In Big Magic Elizabeth Gilbert told the story of Dr. Robin Wall Kimmerer and environmental biology teacher at SUNY College of Environmental Science and Forestry in Syracuse, New York, who asked her students if they loved nature. They raised their hands. Then she asked if they thought  nature loved them. None of them raised their hands. The teacher went on to say, “We have a problem.” Robin says, “The exchange of love between earth and people calls for the creative gifts of both.
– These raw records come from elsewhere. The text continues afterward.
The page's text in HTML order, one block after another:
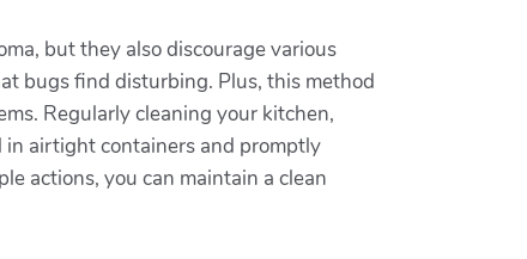
but they also discourage various
bugs find disturbing. Plus, this method
Regularly cleaning your kitchen,
in airtight containers and promptly
actions, you can maintain a clean
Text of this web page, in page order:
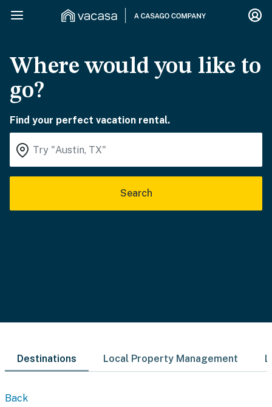
Where would you like to
go?
Find your perfect vacation rental.
Search
Destinations Local Property Management
Back
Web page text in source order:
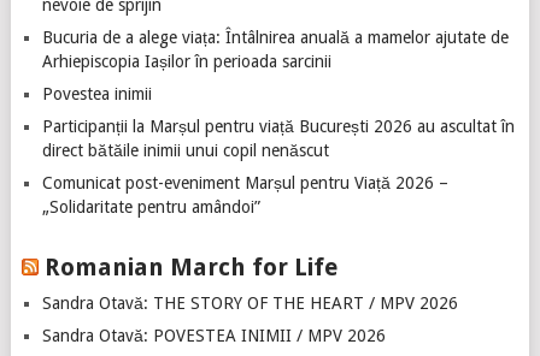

The earth is not indifferent to us, but rather calling for our gifts in return for hers–the reciprocal nature of life and creativity” (203). We tend the earth. She tends us.

The Apostle Paul talks about how earth groans with longing for the sons of God to be revealed. “We know the whole creation has been groaning as in the pains of childbirth right up to the present time” (Rom. 8: 22, NIV) Holy Writ is full of the sentience of the world from trees singing when God comes to judge the earth to the Heavens declaring the glory of God. We have learned that the stars and sun and planets do sing. NASA’s Voyager listened and recorded their voices.

I think our homes, our lands mourn when we die. And maybe after awhile the house, and yard and fields and barns might accept the new people come to tend them. (I say this because our farm has felt like a stiff horse, ready to buck, for the last eight years, as though it was mourning its former owners and resenting the deep changes we made, we had to make, like a dog home from the vet, not happy about the pain and stitches it can’t pick loose.) Yes a house might even come to love her people. We’re still waiting here.